A língua portuguesa passaria a predominar a partir do segundo disco, que leva o nome da banda, de 1999. O álbum entraria para o panteão do rock gaúcho, com clássicos como Fim de Tarde com Você, Até a Hora de Parar e O Dia D é Hoje. Aliás, o leque de clássicos se multiplicaria nos trabalhos seguintes — Remédio, Milésima Canção de Amor, O Nome Dessa Rua, Suspenso no Espaço, Deus Quis, entre outras. Naquele momento, no final dos anos 1990, a sonoridade da banda se ampliaria.
— Há um lado de folk, que desemboca em Fim de Tarde e Quem Me Dera. Tínhamos isso mais ou menos no início, mas acentuou ali. Tem também um astral de anos 1960 que não existia na banda, como O Dia D é Hoje, esse tipo de groove. E ainda essa influência do rock brasileiro e da Jovem Guarda — descreve Paulo.
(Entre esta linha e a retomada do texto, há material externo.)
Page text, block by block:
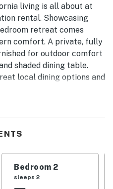
in-home details that
Pet-friendly touches and
by guests traveling
living is all about at
rental. Showcasing
retreat comes
comfort. A private, fully
for outdoor comfort
shaded dining table.
local dining options and
the beach, parks, and
can access the beach by
and this area features
stage for indoor
sofa, and armchair.
Bedroom 2
sleeps 2
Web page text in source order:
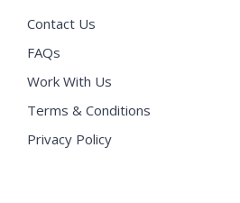
Contact Us
FAQs
Work With Us
Terms & Conditions
Privacy Policy
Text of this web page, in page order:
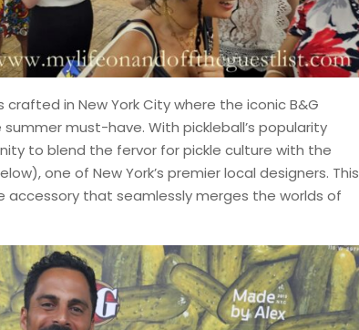
crafted in New York City where the iconic B&G
must-have. With pickleball’s popularity
to blend the fervor for pickle culture with the
one of New York’s premier local designers. This
accessory that seamlessly merges the worlds of
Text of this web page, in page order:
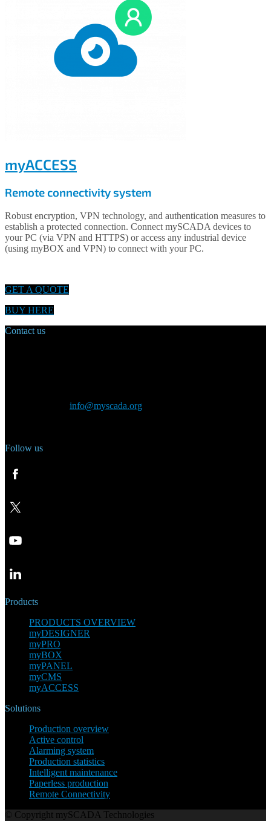
myACCESS
Remote connectivity system
Robust encryption, VPN technology, and authentication measures to
establish a protected connection. Connect mySCADA devices to
your PC (via VPN and HTTPS) or access any industrial device
(using myBOX and VPN) to connect with your PC.
GET A QUOTE
BUY HERE
Contact us
info@myscada.org
Follow us
Products
PRODUCTS OVERVIEW
myDESIGNER
myPRO
myBOX
myPANEL
myCMS
myACCESS
Solutions
Production overview
Active control
Alarming system
Production statistics
Intelligent maintenance
Paperless production
Remote Connectivity
© Copyright mySCADA Technologies
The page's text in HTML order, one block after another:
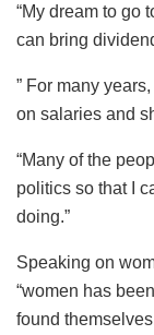
“My dream to go
can bring
” For many
on salaries and
“Many of the
politics so that I
doing.”
Speaking on
“women has
found
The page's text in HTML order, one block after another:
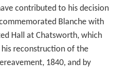
contributed to his decision
Blanche with
Hall at Chatsworth, which
reconstruction of the
1840, and by
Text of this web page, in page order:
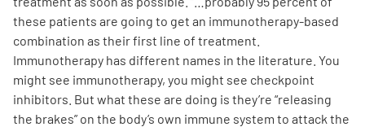
these patients are going to get an immunotherapy-based
combination as their first line of treatment.
Immunotherapy has different names in the literature. You
might see immunotherapy, you might see checkpoint
inhibitors. But what these are doing is they’re “releasing
the brakes” on the body’s own immune system to attack the
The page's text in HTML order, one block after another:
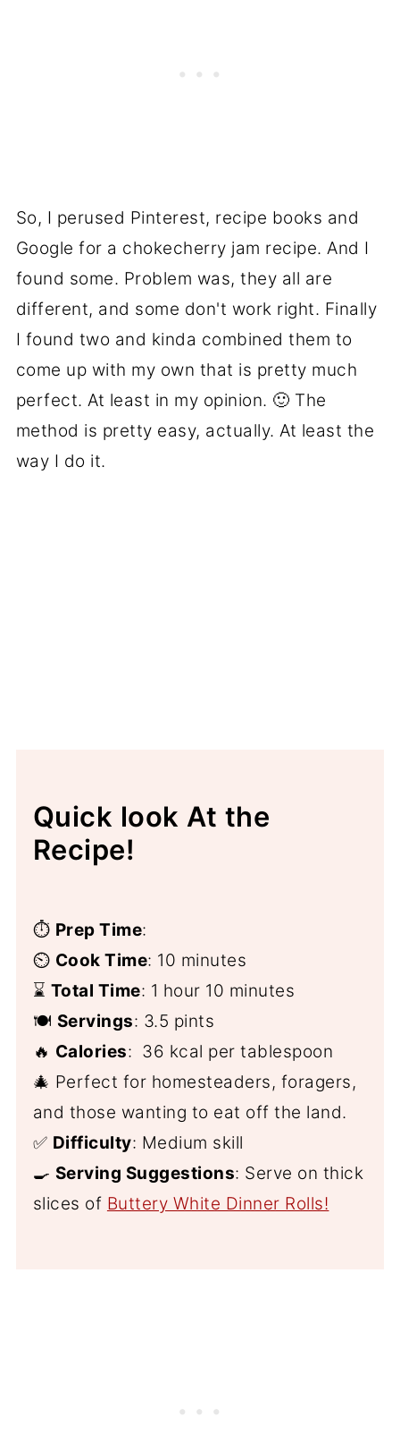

Foi nessa época que a banda passaria por um momento chave de sua trajetória: tocar para 15 mil pessoas no Gigantinho, abrindo para Pato Fu e Os Paralamas do Sucesso. Foi ali que os integrantes da A&V passaram para o outro lado do balcão, como definem, dividindo palco com um grupo que anteriormente eles assistiam aos shows — no caso, Os Paralamas.
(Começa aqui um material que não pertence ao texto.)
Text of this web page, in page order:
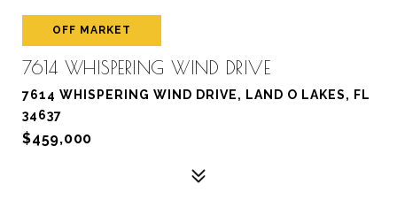
OFF MARKET
7614 WHISPERING WIND DRIVE
7614 WHISPERING WIND DRIVE, LAND O LAKES, FL
34637
$459,000
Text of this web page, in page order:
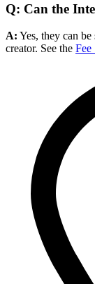
Q: Can the
A: Yes, they can
creator. See the Fee
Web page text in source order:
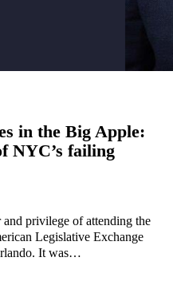
in the Big Apple:
NYC’s failing
privilege of attending the
Legislative Exchange
It was…
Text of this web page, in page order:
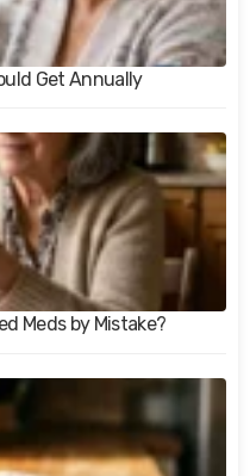
Get Annually
Meds by Mistake?
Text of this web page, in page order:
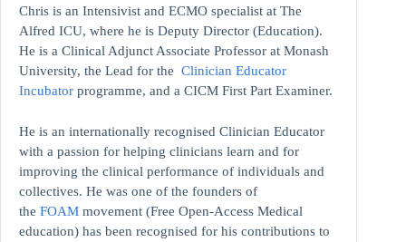
Chris is an Intensivist and ECMO specialist at The
Alfred ICU, where he is Deputy Director (Education).
He is a Clinical Adjunct Associate Professor at Monash
University, the Lead for the Clinician Educator
Incubator programme, and a CICM First Part Examiner.
He is an internationally recognised Clinician Educator
with a passion for helping clinicians learn and for
improving the clinical performance of individuals and
collectives. He was one of the founders of
the FOAM movement (Free Open-Access Medical
education) has been recognised for his contributions to
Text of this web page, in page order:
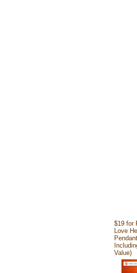
$19 for
Love
Value)

Acústicos & Valvulados foi atravessando os anos 2000 com mudanças: Roberto Abreu deixaria a banda, e entrariam Diego Lopes (baixo) e Daniel Mossman (guitarra). O grupo se tornaria independente em 2010, criando seu próprio selo (Mico & Jegue) e administrando a própria carreira. Nessa fase, incrementaram a realização de shows. Na pandemia, passaram a tocar em lives, na esperança de voltar logo à estrada.
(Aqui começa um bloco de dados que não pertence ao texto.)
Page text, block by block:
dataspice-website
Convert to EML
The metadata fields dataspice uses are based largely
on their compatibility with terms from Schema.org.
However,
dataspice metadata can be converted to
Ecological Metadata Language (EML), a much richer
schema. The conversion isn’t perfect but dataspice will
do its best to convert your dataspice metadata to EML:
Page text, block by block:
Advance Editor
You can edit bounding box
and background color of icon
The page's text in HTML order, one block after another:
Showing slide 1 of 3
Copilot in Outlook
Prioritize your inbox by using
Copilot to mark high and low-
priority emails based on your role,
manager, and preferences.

— Somos uma banda estradeira, mais do que de estúdio — define Paulo. — Acho que a grande conquista mesmo de completar 30 anos é conseguir estar de boa nessa barca entre estrada e palco.
Ou seja, o grupo completa 30 anos em festa, embora provisoriamente a distância.
— A banda se conheceu numa festa de Natal, fizemos nosso primeiro show numa festa... Modéstia à parte, somos especialista em fazer festa (risos) — brinca Malenotti.
Móica arremata:
— Nesses 30 anos, fizemos mais festa do que música (risos).